It's not like I'm not trying my honest best I can right now. The "Fake it to make it" tactic is just another lie. And I have lied enough, and tried that tactic anyways. 

Honestly, if she came to me this minute and said "You cheated on me you rat bastard! And you REALLY need to work hard to keep me or I'm gone!", it just might do something for US (notice I didn't say "me").

Hell, I don't know anything anymore.


----------



## deejov

You don't have to have all the answers, right now, do you?

Please give yourself credit for trying. And being honest. That takes a lot of courage. It's a process. It's hard to look inside. Because what you find might mean your life isn't what you want. That's okay.

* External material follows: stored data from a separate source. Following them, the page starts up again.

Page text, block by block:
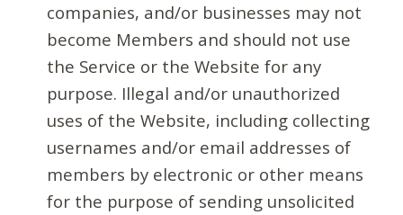
companies, and/or businesses may not
become Members and should not use
the Service or the Website for any
purpose. Illegal and/or unauthorized
uses of the Website, including collecting
usernames and/or email addresses of
members by electronic or other means
for the purpose of sending unsolicited
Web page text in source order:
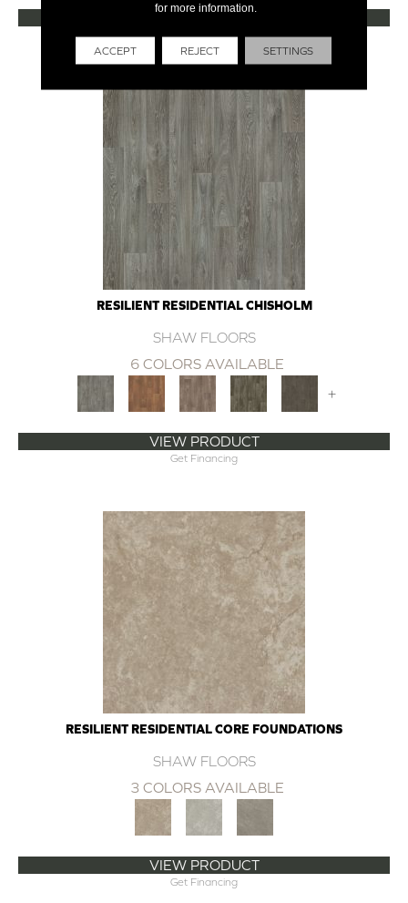
VIEW PRODUCT
Get Financing
RESILIENT RESIDENTIAL CHISHOLM
SHAW FLOORS
6 COLORS AVAILABLE
+
VIEW PRODUCT
Get Financing
RESILIENT RESIDENTIAL CORE FOUNDATIONS
SHAW FLOORS
3 COLORS AVAILABLE
VIEW PRODUCT
Get Financing
for more information.
ACCEPT REJECT SETTINGS
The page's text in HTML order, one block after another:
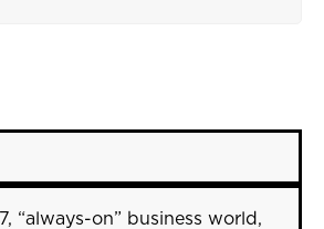
“always-on” business world,
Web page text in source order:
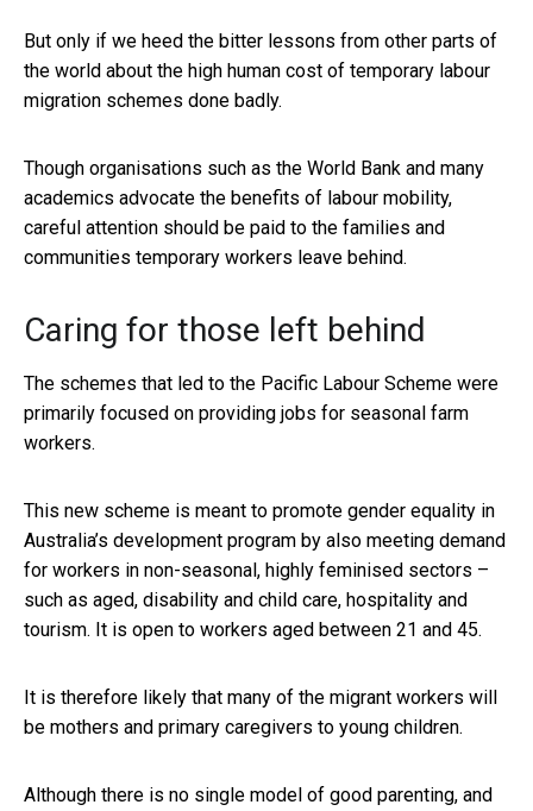
But only if we heed the bitter lessons from other parts of
the world about the high human cost of temporary labour
migration schemes done badly.
Though organisations such as the World Bank and many
academics advocate the benefits of labour mobility,
careful attention should be paid to the families and
communities temporary workers leave behind.
Caring for those left behind
The schemes that led to the Pacific Labour Scheme were
primarily focused on providing jobs for seasonal farm
workers.
This new scheme is meant to promote gender equality in
Australia’s development program by also meeting demand
for workers in non-seasonal, highly feminised sectors –
such as aged, disability and child care, hospitality and
tourism. It is open to workers aged between 21 and 45.
It is therefore likely that many of the migrant workers will
be mothers and primary caregivers to young children.
Although there is no single model of good parenting, and
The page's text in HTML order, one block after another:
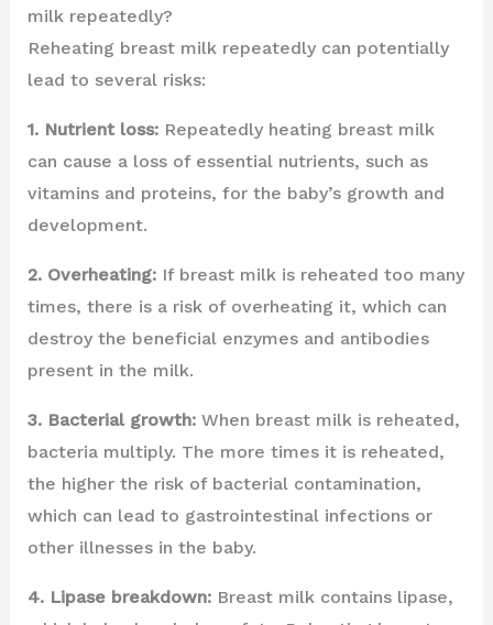
milk repeatedly?
Reheating breast milk repeatedly can potentially
lead to several risks:
1. Nutrient loss:Repeatedly heating breast milk
can cause a loss of essential nutrients, such as
vitamins and proteins, for the baby’s growth and
development.
2. Overheating:If breast milk is reheated too many
times, there is a risk of overheating it, which can
destroy the beneficial enzymes and antibodies
present in the milk.
3. Bacterial growth:When breast milk is reheated,
bacteria multiply. The more times it is reheated,
the higher the risk of bacterial contamination,
which can lead to gastrointestinal infections or
other illnesses in the baby.
4. Lipase breakdown:Breast milk contains lipase,

Thanks for sharing, I hope you are able to work it out, whatever that turns out to be. It can take a long time to resolve these things. She might just blow up at you, yet.


----------



## HerToo

No, I don't have answers. Nothing but questions and doubt.

Thank you.


----------



## rfAlaska

I don't think you're trying. I think you're trying to force her into making the decision you are afraid to make. You feel nothing for her. You never will. Engage and try or muster up some intestinal fortitude and move on. Anything else is simply delaying what seems to be the inevitible.
_Posted via Mobile Device_


----------



## marksaysay

ITA.^^^^^
_Posted via Mobile Device_


----------



## pidge70

rfAlaska said:


> I don't think you're trying. I think you're trying to force her into making the decision you are afraid to make. You feel nothing for her. You never will. Engage and try or muster up some intestinal fortitude and move on. Anything else is simply delaying what seems to be the inevitible.
> _Posted via Mobile Device_


:iagree: I basically made the same observation on one of your other threads.
_Posted via Mobile Device_


----------



## myelw316

HerToo,
I think a couple things are going on: 
A. you have said something that is posted here a LOT as something people who are on your wife's side of the fence need to do...it's something I just was able to do myself recently and it is hard...you need your wife to get herself some RESPECT so that YOU can respect her. That is really kind of good that you can recognize that.
B. people have trouble 'feeling' good things about those they love (or anyone) when they are NOT feeling good things about themselves. I believe truly that is why you are feeling nothing...for her or possibly anyone. You need to love yourself before you can love someone else. You are at least at a starting point because you don't like what you did and you can see that if your wife stood up to you and said you needed to fight for her you'd maybe get SOME feeling about something back. 
You aren't as far gone as you think. It's fixable. Maybe not through a counselor, though....I haven't found many are good at ALL!!
Get her the Love Must Be Tough book and tell her to get herself some respect and that things might improve if she does.


----------



## HerToo

We went out and had a nice time. I wasn't in the best of moods, but I didn't express it much at all. We had a simple dinner out at a local place that has good food and a variety of micro brews. I had one beer. First in a long time. 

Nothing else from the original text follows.